[Source records]
=-=-=

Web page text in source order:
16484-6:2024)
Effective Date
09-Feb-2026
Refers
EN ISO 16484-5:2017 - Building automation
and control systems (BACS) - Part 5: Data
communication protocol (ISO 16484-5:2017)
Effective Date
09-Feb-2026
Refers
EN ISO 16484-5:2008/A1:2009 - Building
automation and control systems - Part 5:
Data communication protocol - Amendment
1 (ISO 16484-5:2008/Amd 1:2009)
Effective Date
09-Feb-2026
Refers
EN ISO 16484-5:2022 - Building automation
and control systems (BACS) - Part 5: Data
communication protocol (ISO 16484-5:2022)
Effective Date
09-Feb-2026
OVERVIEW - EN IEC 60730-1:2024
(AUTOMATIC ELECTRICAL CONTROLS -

=-=-=

Assignment — Lines above that have "automation": copy each of them.

Response to this exercise —
EN ISO 16484-5:2017 - Building automation
automation and control systems - Part 5:
EN ISO 16484-5:2022 - Building automation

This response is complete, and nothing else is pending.